The what-bot

Late on Monday, a lot of Russian ICQ users got sent this message:

Woland (23:07:23 7/09/2009)
Link to download the file Frogs.rar
http://file.qip.ru/file/*********/********/Frogs.html
[– File sent via file.qip.ru. More details on the site: http://file.qip.ru –]

If you’ve been using ICQ for a while or are even remotely security savvy, you know not to just click on links that get sent to you, even if they appear to come from a known contact. Instead, you’re going to try and check in some way whether it’s really a person who sent you the link, or just a bot. Turing tests are designed to distinguish humans from bots, and everyone’s come across CAPTCHAs, a reverse Turing test. Of course, if you’re on ICQ, you’re not going to use an image to check who’s on the other side of the screen, but you can ask a challenge question – after all, a computer can’t actually answer questions, can it?

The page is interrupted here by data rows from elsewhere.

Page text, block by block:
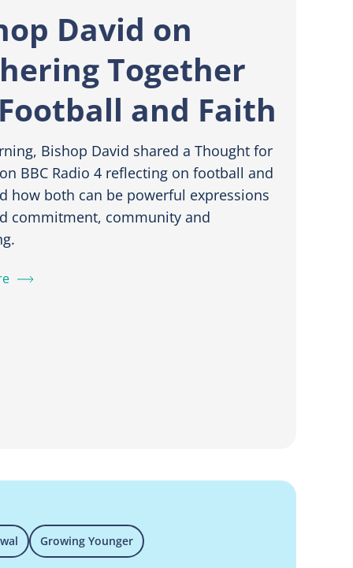
David on
Together
and Faith
Bishop David shared a Thought for
BBC Radio 4 reflecting on football and
how both can be powerful expressions
commitment, community and
Growing Younger
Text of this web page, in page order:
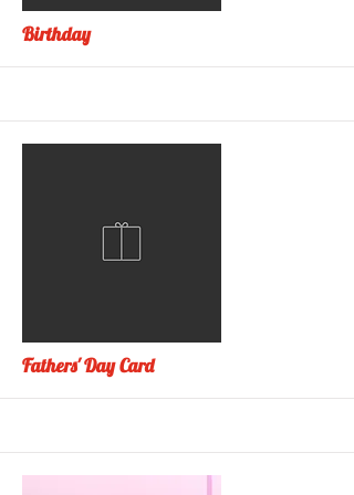
More
Birthday
More
Fathers' Day Card
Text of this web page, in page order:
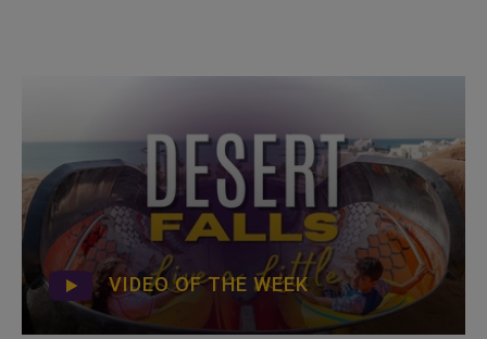
VIDEO OF THE WEEK
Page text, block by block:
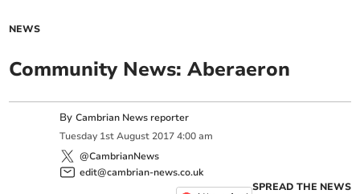
NEWS
Community News: Aberaeron
ByCambrian News reporter
Tuesday 1st August 2017 4:00 am
@CambrianNews
edit@cambrian-news.co.uk
SPREAD THE NEWS
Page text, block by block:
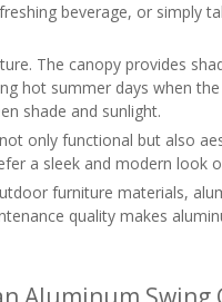
beverage, or
The canopy provides
hot summer days when
shade and sunlight.
only functional but also
a sleek and modern look
furniture materials,
quality makes

But there’s a problem with this – if you get sent a link to a file, you’re going to automatically ask “What is it?” And this is where it gets interesting: the bot behind the link didn’t have any trouble answering this question.

Yuk(23:07:28 7/09/2009)
What is it?

Woland (23:07:28 7/09/2009)
An optical illusion puzzle funny )

This answer sounds pretty human, so why not download and run the file? The puzzle looks like this:

The frogs are just there to divert your attention. Working out which way they should jump is a nice little time-waster. But while you’re doing that, some malware (we detect it as Hoax.Win32.IMPass.al/ Hoax.Win32.IMPass.am) bundled in the package is quietly stealing your ICQ login and password. And once it’s got those details, your password gets changed, and then the same link starts being sent to all your contacts from your account.

The bot’s not as intelligent as it first seems: it’s only able to answer questions which contain one of the following words: «что», «чо», «чё» , «че» , «шо» , «що» и «чито». (The first is standard Russian for “what” – the others are slang widely used on the Russian Internet.)

The whole thing is a neat little lesson: security doesn’t just depend on checking whether links were really sent by your friends, but also on thinking up challenge questions that no bot could ever answer!